Masa Keith Nakatsu, entrepreneur-in-residence at OIST, works with a highly selective group of entrepreneurs from all over the world chosen to participate at the OIST Startup Accelerator Program.
Masa Keith Nakatsu, entrepreneur-in-residence at OIST, works with a highly selective group of entrepreneurs from all over the world chosen to participate at the OIST Startup Accelerator Program.

How did you get your idea or business concept when you started Orb Inc.?

Since my time in college, I have always seen the potential of having a community currency that would solve the economic discrepancy of our world and be the key to fixing many problems linked with capitalism. So, I built a blockchain-based software platform, which enables anyone to build a stable and global coin-based community currency.

In general, the first 6-7 months are the most difficult for start-ups. How did you overcome that, and what advice would you give others?

I didn’t experience such tough moments because I chose the “right timing” to start. In 2012, no one around me believed in Bitcoin. In March 2013, when the Cyprus Shock happened, people started talking about Bitcoin. Then, in 2014, influential investors such as Mark Andreessen and Peter Theil started to invest in bitcoin and blockchain start-ups. So, I started my project. It is important to be able to read market trends, which help to avoid certain risks.

Branding and identity are crucial for a successful idea. How do you advertise your business?

Making inspiring stories for the potential market. One can learn many things from the Mackintosh Marketing Campaign in 1984 by Steve Jobs (i.e. the debut of the first Apple computer, that was cleverly linked to the great Orwell’s novel). Great designers can be great marketers while great marketers cannot be great designers.

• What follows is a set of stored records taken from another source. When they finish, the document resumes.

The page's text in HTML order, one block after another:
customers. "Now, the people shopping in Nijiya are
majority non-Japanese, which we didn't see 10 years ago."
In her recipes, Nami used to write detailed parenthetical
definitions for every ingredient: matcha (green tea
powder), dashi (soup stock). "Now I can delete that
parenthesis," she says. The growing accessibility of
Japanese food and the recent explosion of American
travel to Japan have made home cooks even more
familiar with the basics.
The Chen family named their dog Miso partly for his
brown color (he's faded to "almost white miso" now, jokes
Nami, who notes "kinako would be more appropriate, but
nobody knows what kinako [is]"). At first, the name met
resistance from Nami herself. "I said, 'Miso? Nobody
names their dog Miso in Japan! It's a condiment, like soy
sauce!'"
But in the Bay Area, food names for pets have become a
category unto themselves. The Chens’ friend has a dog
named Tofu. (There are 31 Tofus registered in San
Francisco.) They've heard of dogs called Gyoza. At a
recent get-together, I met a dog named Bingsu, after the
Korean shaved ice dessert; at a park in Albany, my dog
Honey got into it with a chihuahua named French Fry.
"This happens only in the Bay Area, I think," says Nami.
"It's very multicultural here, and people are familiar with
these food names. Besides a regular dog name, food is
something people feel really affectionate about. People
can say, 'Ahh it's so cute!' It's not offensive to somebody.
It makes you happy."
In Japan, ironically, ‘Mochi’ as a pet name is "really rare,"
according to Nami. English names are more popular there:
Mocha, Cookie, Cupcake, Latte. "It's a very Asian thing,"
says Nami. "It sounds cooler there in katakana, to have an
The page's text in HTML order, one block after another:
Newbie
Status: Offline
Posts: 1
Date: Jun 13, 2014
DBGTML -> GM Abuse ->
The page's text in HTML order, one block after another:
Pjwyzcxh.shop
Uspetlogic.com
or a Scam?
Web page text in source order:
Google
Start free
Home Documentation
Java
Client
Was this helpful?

A cultural aversion to risk and lack of funding for start-ups remain big challenges in Japan. For Japanese university students, entrepreneurship is still seen as a much lower position than working in a big company. How would you encourage students to become entrepreneurs?

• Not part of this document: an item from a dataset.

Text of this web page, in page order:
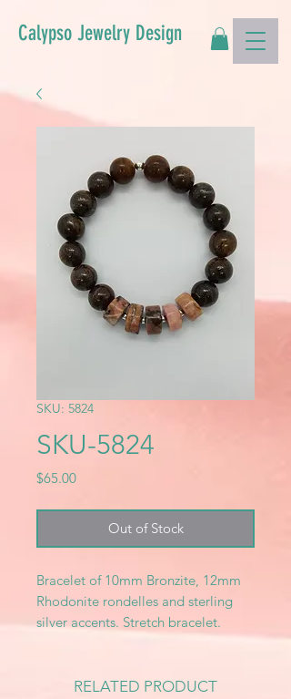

Don’t scale business in Japan. You can use the Japanese market for the incubation phase of your business because it’s less competitive. But you should target bigger markets outside of Japan such as the US, India, and China for your go-to-market strategy.

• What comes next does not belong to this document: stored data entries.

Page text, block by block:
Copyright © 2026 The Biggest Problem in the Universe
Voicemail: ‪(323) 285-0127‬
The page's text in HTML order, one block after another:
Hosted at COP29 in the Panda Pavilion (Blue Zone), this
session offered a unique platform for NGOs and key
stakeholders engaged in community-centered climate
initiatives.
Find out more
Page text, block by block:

What has been the most rewarding part of your role as an entrepreneur?

Knowing that I can change the world.

If you had one piece of advice to someone just starting, what would it be?

Manage your risks and prepare well.

According to the World Bank Group, “entrepreneurship is a critical part of economic development and growth, and important for the continued dynamism of the modern economy”. Given that you have experience developing projects both in Europe and the States, how do you compare the start-up entrepreneurial activity in these countries?

I don’t know European markets as well as I know the US market. If you have a very competitive technology, the US will be your primary choice for your business because of its big, open market, lots of venture capital and plenty of skillful talent to scale your business.

Since the 1990s, Japan has been trapped in a cycle of economic stagnation. As part of a project within the “Abenomics” program, Abe wants to double the start-up ratio in Japan. Still, Japan ranked twenty-fourth out of twenty-four developed Countries for levels of entrepreneurial activity. What would you suggest to him to build a productive and healthy start-up environment?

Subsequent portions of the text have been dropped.